Ein Sondernutzungsplan hat zum Zweck, die im Zonenplan und Baureglement enthaltene baurechtliche Grundordnung in bestimmten Teilräumen zu ergänzen, weiter zu verfeinern oder abzuändern. Für Baugrundstücke die sich aufgrund ihrer Lage und Beschaffenheit besonders für eine intensive Wohn- oder Industrienutzung eignen, kann im Zonenplan eine Sondernutzungsplanpflicht vorgeschrieben werden. Ist eine solche nicht vorgeschrieben, steht es der Bauherrschaft offen, beim Gemeinderat ein entsprechendes Planverfahren zu beantragen. So geschehen beim Grundstück Nr. 1564 in der Feldegg. Bevor der Gemeinderat über das Plangesuch entscheidet, lädt er die Bevölkerung zur Mitwirkung ein.
Überlänge
Das Grundstück Nr. 1564 ist rund 4'500 Quadratmeter gross und ist der Wohnzone W3 zugeschieden.
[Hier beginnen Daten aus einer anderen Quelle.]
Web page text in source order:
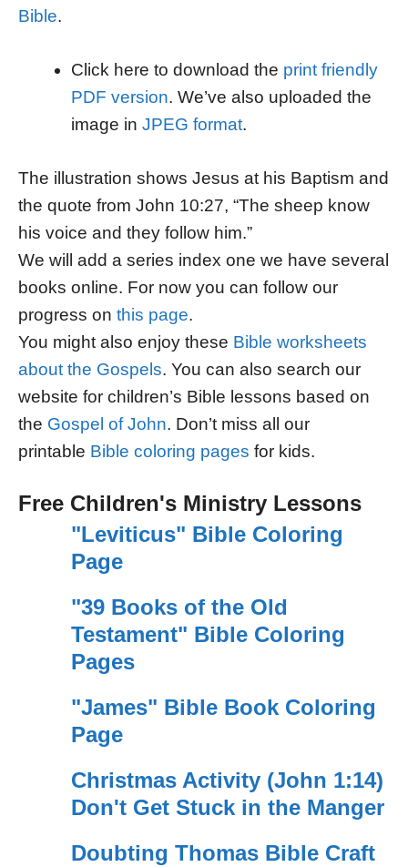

Aufgrund seiner Fläche würde es Platz für mehrere Mehrfamilienhäuser bieten. Wie die Grundeigentümerin im eingereichten Sondernutzungsplan festhält, plant sie jedoch die Erstellung von lediglich einem Mehrfamilienhaus, um möglichst viel zusammenhängende Grünflächen erhalten zu können. Um das Grundstück dennoch gut nutzen zu können, plant sie einen Bau, welcher die gemäss Baureglement für diese Zone vorgeschriebene Höchstlänge um rund zehn Meter überschreitet.
Gute Erschliessung
Ein weiterer Grund für das Plangesuch ist auch die Erschliessungsplanung, welche ebenfalls mit einem Sondernutzungsplan vorgenommen werden kann. Damit bei einer allfälligen späteren Erweiterung der Bauzone auf die Nachbargrundstücke die Erschliessung nicht neu geplant oder geändert werden muss, ist es der Wunsch der Grundeigentümerin, diese heute schon so zu planen, dass diese bestmöglich erweitert werden kann. Um eine hinreichende Erschliessung sicherzustellen ist es notwendig, dass nebst dem Sondernutzungsplan auch ein Strassenprojekt für die neue Erschliessungstrasse erarbeitet und diese neu in Gemeindestrassennetz aufgenommen wird.
Verfahrensablauf
Im Rahmen eines Sondernutzungsplanverfahrens hat der Gemeinderat die Bevölkerung zur Mitwirkung einzuladen und den Plan durch den Kanton vorprüfen zu lassen. Erst nach diesen beiden Verfahrensschritten kann der Gemeinderat den Sondernutzungsplan erlassen. Im Falle des Erlasses wird der Sondernutzungsplan öffentlich aufgelegt.
Mitwirkungsverfahren
Der eingereichte Sondernutzugsplan kann ab dem 15. März im Gemeindehaus oder auf der Homepage unter der Rubrik Politik -> Sondernutzungsplan Feldeggstrasse eingesehen werden. Am Samstag, 20. März, findet um 10.00 Uhr eine geführte Begehung des Grundstückes statt und am Montag, 29. März stehen die Grundeigentümerin sowie Vertreter des beauftragten Raumplanungsbüros ab 19.00 Uhr im Gemeindehaus für die Beantwortung von individuellen Fragen zum Projekt und zum Sondernutzungsplan zur Verfügung. Für diese Fragemöglichkeit ist eine Anmeldung an gemeinde@degersheim.ch erforderlich. Die Eingaben im Rahmen der öffentlichen Mitwirkung können bis am 30. April 2021 bei der Gemeinderatskanzlei, Hauptstrasse 79, 9113 Degersheim oder per E-Mail an gemeinde@degersheim.ch eingereicht werden.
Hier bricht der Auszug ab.